[Start of section]

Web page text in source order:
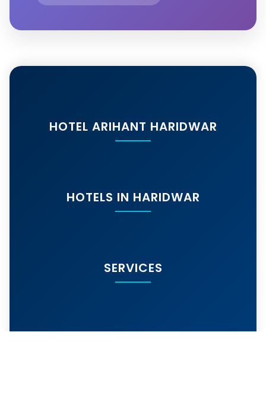
HOTEL ARIHANT HARIDWAR
HOTELS IN HARIDWAR
SERVICES
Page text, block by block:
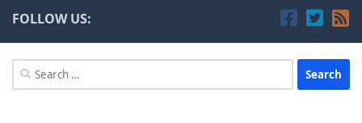
FOLLOW US:
Search
for:
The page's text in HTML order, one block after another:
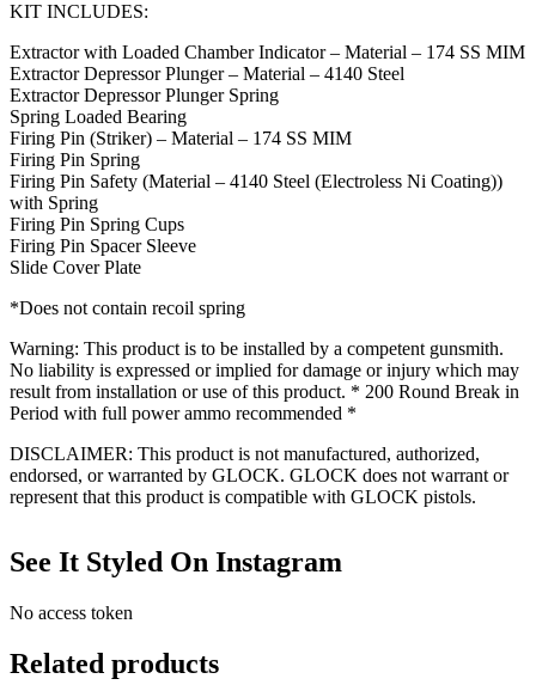
KIT INCLUDES:
Extractor with Loaded Chamber Indicator – Material – 174 SS MIM
Extractor Depressor Plunger – Material – 4140 Steel
Extractor Depressor Plunger Spring
Spring Loaded Bearing
Firing Pin (Striker) – Material – 174 SS MIM
Firing Pin Spring
Firing Pin Safety (Material – 4140 Steel (Electroless Ni Coating))
with Spring
Firing Pin Spring Cups
Firing Pin Spacer Sleeve
Slide Cover Plate
*Does not contain recoil spring
Warning: This product is to be installed by a competent gunsmith.
No liability is expressed or implied for damage or injury which may
result from installation or use of this product. * 200 Round Break in
Period with full power ammo recommended *
DISCLAIMER: This product is not manufactured, authorized,
endorsed, or warranted by GLOCK. GLOCK does not warrant or
represent that this product is compatible with GLOCK pistols.
See It Styled On Instagram
No access token
Related products
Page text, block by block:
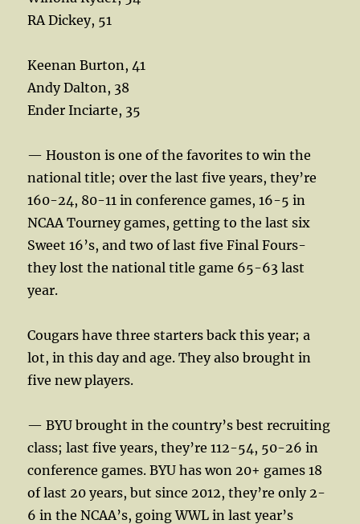
RA Dickey, 51
Keenan Burton, 41
Andy Dalton, 38
Ender Inciarte, 35
— Houston is one of the favorites to win the
national title; over the last five years, they’re
160-24, 80-11 in conference games, 16-5 in
NCAA Tourney games, getting to the last six
Sweet 16’s, and two of last five Final Fours-
they lost the national title game 65-63 last
year.
Cougars have three starters back this year; a
lot, in this day and age. They also brought in
five new players.
— BYU brought in the country’s best recruiting
class; last five years, they’re 112-54, 50-26 in
conference games. BYU has won 20+ games 18
of last 20 years, but since 2012, they’re only 2-
6 in the NCAA’s, going WWL in last year’s
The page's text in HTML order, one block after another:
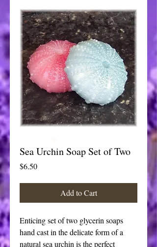
Sea Urchin Soap Set of Two
$6.50Price
Add to Cart
Enticing set of two glycerin soaps
hand cast in the delicate form of a
natural sea urchin is the perfect
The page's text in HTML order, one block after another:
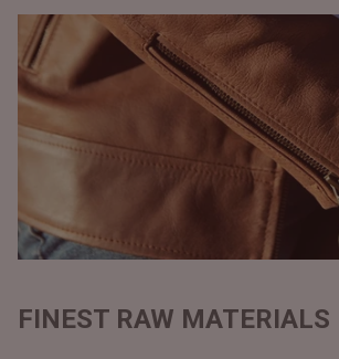
FINEST RAW MATERIALS
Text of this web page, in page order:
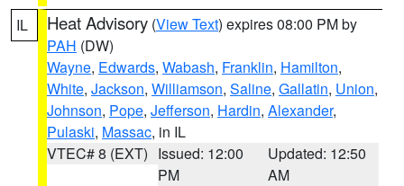
IL Heat Advisory (View Text) expires 08:00 PM by
PAH (DW)
Wayne, Edwards, Wabash, Franklin, Hamilton,
White, Jackson, Williamson, Saline, Gallatin, Union,
Johnson, Pope, Jefferson, Hardin, Alexander,
Pulaski, Massac, in IL
VTEC# 8 (EXT) Issued: 12:00
PM
Updated: 12:50
AM
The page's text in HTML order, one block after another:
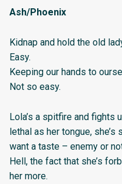
Ash/Phoenix
Kidnap and hold the old
Easy.
Keeping our hands to
Not so easy.
Lola’s a spitfire and fights
lethal as her tongue, she’s
want a taste – enemy or
Hell, the fact that she’s
her more.
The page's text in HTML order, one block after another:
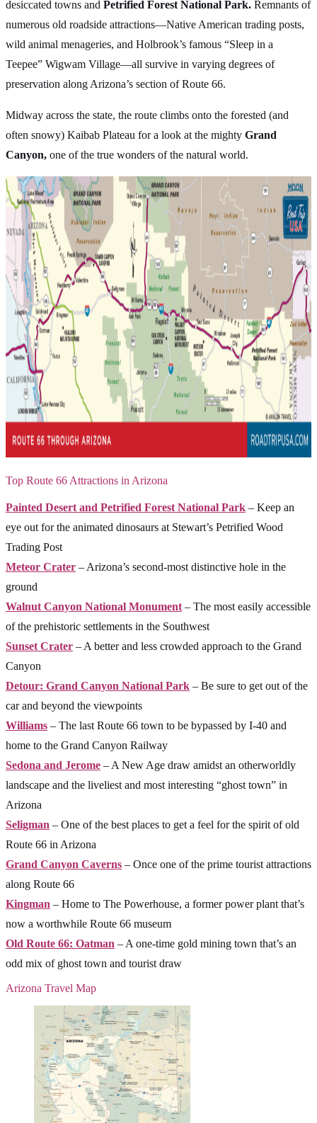
desiccated towns and Petrified Forest National Park. Remnants of
numerous old roadside attractions—Native American trading posts,
wild animal menageries, and Holbrook’s famous “Sleep in a
Teepee” Wigwam Village—all survive in varying degrees of
preservation along Arizona’s section of Route 66.
Midway across the state, the route climbs onto the forested (and
often snowy) Kaibab Plateau for a look at the mighty Grand
Canyon, one of the true wonders of the natural world.
Top Route 66 Attractions in Arizona
Painted Desert and Petrified Forest National Park – Keep an
eye out for the animated dinosaurs at Stewart’s Petrified Wood
Trading Post
Meteor Crater – Arizona’s second-most distinctive hole in the
ground
Walnut Canyon National Monument – The most easily accessible
of the prehistoric settlements in the Southwest
Sunset Crater – A better and less crowded approach to the Grand
Canyon
Detour: Grand Canyon National Park – Be sure to get out of the
car and beyond the viewpoints
Williams – The last Route 66 town to be bypassed by I-40 and
home to the Grand Canyon Railway
Sedona and Jerome – A New Age draw amidst an otherworldly
landscape and the liveliest and most interesting “ghost town” in
Arizona
Seligman – One of the best places to get a feel for the spirit of old
Route 66 in Arizona
Grand Canyon Caverns – Once one of the prime tourist attractions
along Route 66
Kingman – Home to The Powerhouse, a former power plant that’s
now a worthwhile Route 66 museum
Old Route 66: Oatman – A one-time gold mining town that’s an
odd mix of ghost town and tourist draw
Arizona Travel Map
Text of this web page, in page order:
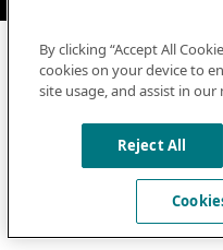
By clicking “Accept All
cookies on your device to
site usage, and assist in
Reject All
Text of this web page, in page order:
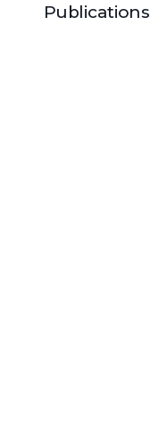
Publications
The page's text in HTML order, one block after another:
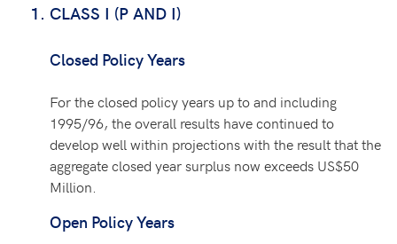
CLASS I (P AND I)
Closed Policy Years
For the closed policy years up to and including
1995/96, the overall results have continued to
develop well within projections with the result that the
aggregate closed year surplus now exceeds US$50
Million.
Open Policy Years
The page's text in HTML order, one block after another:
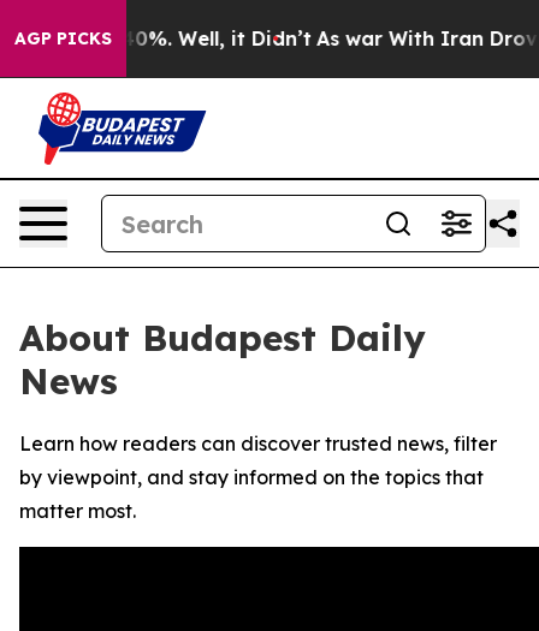
AGP PICKS40%. Well, it Didn’t As war With Iran Drove
About Budapest Daily
News
Learn how readers can discover trusted news, filter
by viewpoint, and stay informed on the topics that
matter most.
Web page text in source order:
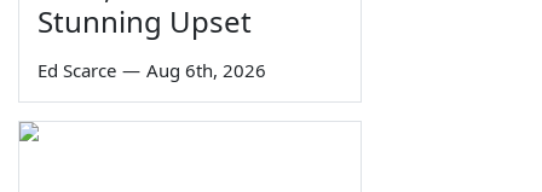
Stunning Upset
Ed Scarce — Aug 6th, 2026
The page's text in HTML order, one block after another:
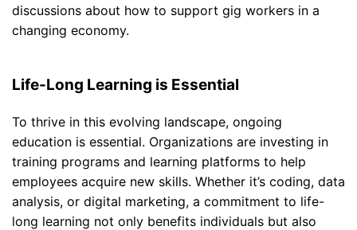
discussions about how to support gig workers in a
changing economy.
Life-Long Learning is Essential
To thrive in this evolving landscape, ongoing
education is essential. Organizations are investing in
training programs and learning platforms to help
employees acquire new skills. Whether it’s coding, data
analysis, or digital marketing, a commitment to life-
long learning not only benefits individuals but also
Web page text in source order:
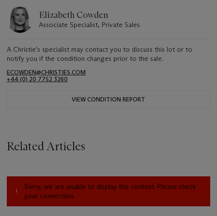
Elizabeth Cowden
Associate Specialist, Private Sales
A Christie's specialist may contact you to discuss this lot or to
notify you if the condition changes prior to the sale.
ECOWDEN@CHRISTIES.COM
+44 (0) 20 7752 3260
VIEW CONDITION REPORT
Related Articles
Sorry, we are unable to display this content. Please check
your connection.
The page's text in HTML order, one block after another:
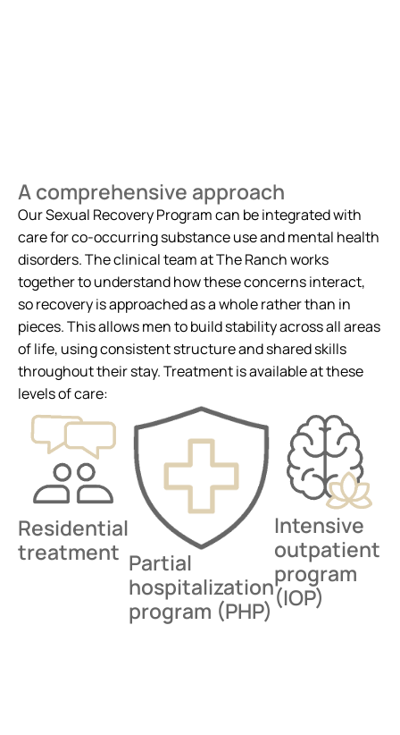
A comprehensive approach
Our Sexual Recovery Program can be integrated with
care for co-occurring substance use and mental health
disorders. The clinical team at The Ranch works
together to understand how these concerns interact,
so recovery is approached as a whole rather than in
pieces. This allows men to build stability across all areas
of life, using consistent structure and shared skills
throughout their stay. Treatment is available at these
levels of care:
Residential
treatment Partial
hospitalization
program (PHP)
Intensive
outpatient
program
(IOP)
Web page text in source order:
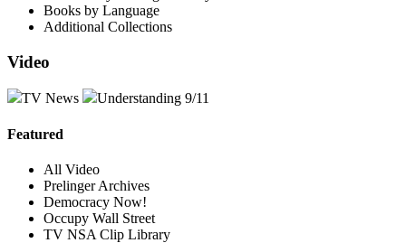
Books by Language
Additional Collections
Video
TV News Understanding 9/11
Featured
All Video
Prelinger Archives
Democracy Now!
Occupy Wall Street
TV NSA Clip Library
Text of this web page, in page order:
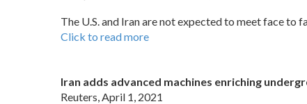
The U.S. and Iran are not expected to meet face to
Click to read more
Iran adds advanced machines enriching
Reuters, April 1, 2021
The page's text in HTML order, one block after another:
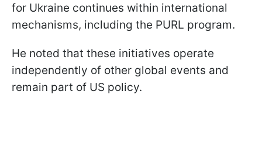
for Ukraine continues within international
mechanisms, including the PURL program.
He noted that these initiatives operate
independently of other global events and
remain part of US policy.
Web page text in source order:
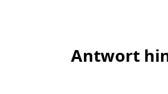
Antwort
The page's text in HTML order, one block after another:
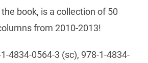
the book, is a collection of 50
from 2010-2013!
4834-0564-3 (sc), 978-1-4834-
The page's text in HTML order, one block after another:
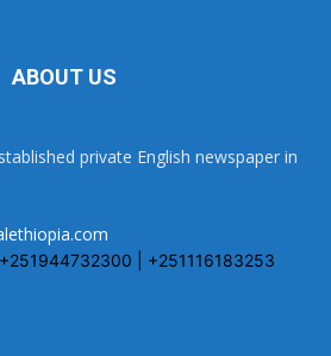
ABOUT US
private English newspaper in
| +251116183253

[End of section]

— ASSIGNED TASK —
Each record must be repeated verbatim, and no picture may appear in the copy.

— EXERCISE RESPONSE —
Web page text in source order:
HOTEL ARIHANT HARIDWAR
HOTELS IN HARIDWAR
SERVICES
Page text, block by block:
FOLLOW US:
Search
for:
The page's text in HTML order, one block after another:
KIT INCLUDES:
Extractor with Loaded Chamber Indicator – Material – 174 SS MIM
Extractor Depressor Plunger – Material – 4140 Steel
Extractor Depressor Plunger Spring
Spring Loaded Bearing
Firing Pin (Striker) – Material – 174 SS MIM
Firing Pin Spring
Firing Pin Safety (Material – 4140 Steel (Electroless Ni Coating))
with Spring
Firing Pin Spring Cups
Firing Pin Spacer Sleeve
Slide Cover Plate
*Does not contain recoil spring
Warning: This product is to be installed by a competent gunsmith.
No liability is expressed or implied for damage or injury which may
result from installation or use of this product. * 200 Round Break in
Period with full power ammo recommended *
DISCLAIMER: This product is not manufactured, authorized,
endorsed, or warranted by GLOCK. GLOCK does not warrant or
represent that this product is compatible with GLOCK pistols.
See It Styled On Instagram
No access token
Related products
Page text, block by block:
RA Dickey, 51
Keenan Burton, 41
Andy Dalton, 38
Ender Inciarte, 35
— Houston is one of the favorites to win the
national title; over the last five years, they’re
160-24, 80-11 in conference games, 16-5 in
NCAA Tourney games, getting to the last six
Sweet 16’s, and two of last five Final Fours-
they lost the national title game 65-63 last
year.
Cougars have three starters back this year; a
lot, in this day and age. They also brought in
five new players.
— BYU brought in the country’s best recruiting
class; last five years, they’re 112-54, 50-26 in
conference games. BYU has won 20+ games 18
of last 20 years, but since 2012, they’re only 2-
6 in the NCAA’s, going WWL in last year’s
The page's text in HTML order, one block after another:
Sea Urchin Soap Set of Two
$6.50Price
Add to Cart
Enticing set of two glycerin soaps
hand cast in the delicate form of a
natural sea urchin is the perfect
The page's text in HTML order, one block after another:
FINEST RAW MATERIALS
Text of this web page, in page order:
IL Heat Advisory (View Text) expires 08:00 PM by
PAH (DW)
Wayne, Edwards, Wabash, Franklin, Hamilton,
White, Jackson, Williamson, Saline, Gallatin, Union,
Johnson, Pope, Jefferson, Hardin, Alexander,
Pulaski, Massac, in IL
VTEC# 8 (EXT) Issued: 12:00
PM
Updated: 12:50
AM
The page's text in HTML order, one block after another:
Ash/Phoenix
Kidnap and hold the old
Easy.
Keeping our hands to
Not so easy.
Lola’s a spitfire and fights
lethal as her tongue, she’s
want a taste – enemy or
Hell, the fact that she’s
her more.
The page's text in HTML order, one block after another:
desiccated towns and Petrified Forest National Park. Remnants of
numerous old roadside attractions—Native American trading posts,
wild animal menageries, and Holbrook’s famous “Sleep in a
Teepee” Wigwam Village—all survive in varying degrees of
preservation along Arizona’s section of Route 66.
Midway across the state, the route climbs onto the forested (and
often snowy) Kaibab Plateau for a look at the mighty Grand
Canyon, one of the true wonders of the natural world.
Top Route 66 Attractions in Arizona
Painted Desert and Petrified Forest National Park – Keep an
eye out for the animated dinosaurs at Stewart’s Petrified Wood
Trading Post
Meteor Crater – Arizona’s second-most distinctive hole in the
ground
Walnut Canyon National Monument – The most easily accessible
of the prehistoric settlements in the Southwest
Sunset Crater – A better and less crowded approach to the Grand
Canyon
Detour: Grand Canyon National Park – Be sure to get out of the
car and beyond the viewpoints
Williams – The last Route 66 town to be bypassed by I-40 and
home to the Grand Canyon Railway
Sedona and Jerome – A New Age draw amidst an otherworldly
landscape and the liveliest and most interesting “ghost town” in
Arizona
Seligman – One of the best places to get a feel for the spirit of old
Route 66 in Arizona
Grand Canyon Caverns – Once one of the prime tourist attractions
along Route 66
Kingman – Home to The Powerhouse, a former power plant that’s
now a worthwhile Route 66 museum
Old Route 66: Oatman – A one-time gold mining town that’s an
odd mix of ghost town and tourist draw
Arizona Travel Map
Text of this web page, in page order:
By clicking “Accept All
cookies on your device to
site usage, and assist in
Reject All
Text of this web page, in page order:
Publications
The page's text in HTML order, one block after another:
CLASS I (P AND I)
Closed Policy Years
For the closed policy years up to and including
1995/96, the overall results have continued to
develop well within projections with the result that the
aggregate closed year surplus now exceeds US$50
Million.
Open Policy Years
The page's text in HTML order, one block after another:
AGP PICKS40%. Well, it Didn’t As war With Iran Drove
About Budapest Daily
News
Learn how readers can discover trusted news, filter
by viewpoint, and stay informed on the topics that
matter most.
Web page text in source order:
Stunning Upset
Ed Scarce — Aug 6th, 2026
The page's text in HTML order, one block after another:
discussions about how to support gig workers in a
changing economy.
Life-Long Learning is Essential
To thrive in this evolving landscape, ongoing
education is essential. Organizations are investing in
training programs and learning platforms to help
employees acquire new skills. Whether it’s coding, data
analysis, or digital marketing, a commitment to life-
long learning not only benefits individuals but also
Web page text in source order:
Elizabeth Cowden
Associate Specialist, Private Sales
A Christie's specialist may contact you to discuss this lot or to
notify you if the condition changes prior to the sale.
ECOWDEN@CHRISTIES.COM
+44 (0) 20 7752 3260
VIEW CONDITION REPORT
Related Articles
Sorry, we are unable to display this content. Please check
your connection.
The page's text in HTML order, one block after another:
A comprehensive approach
Our Sexual Recovery Program can be integrated with
care for co-occurring substance use and mental health
disorders. The clinical team at The Ranch works
together to understand how these concerns interact,
so recovery is approached as a whole rather than in
pieces. This allows men to build stability across all areas
of life, using consistent structure and shared skills
throughout their stay. Treatment is available at these
levels of care:
Residential
treatment Partial
hospitalization
program (PHP)
Intensive
outpatient
program
(IOP)
Web page text in source order:
Books by Language
Additional Collections
Video
TV News Understanding 9/11
Featured
All Video
Prelinger Archives
Democracy Now!
Occupy Wall Street
TV NSA Clip Library
Text of this web page, in page order:
The U.S. and Iran are not expected to meet face to
Click to read more
Iran adds advanced machines enriching
Reuters, April 1, 2021
The page's text in HTML order, one block after another:
for Ukraine continues within international
mechanisms, including the PURL program.
He noted that these initiatives operate
independently of other global events and
remain part of US policy.
Web page text in source order:
Antwort
The page's text in HTML order, one block after another:
the book, is a collection of 50
from 2010-2013!
4834-0564-3 (sc), 978-1-4834-
The page's text in HTML order, one block after another:
ABOUT US
private English newspaper in
| +251116183253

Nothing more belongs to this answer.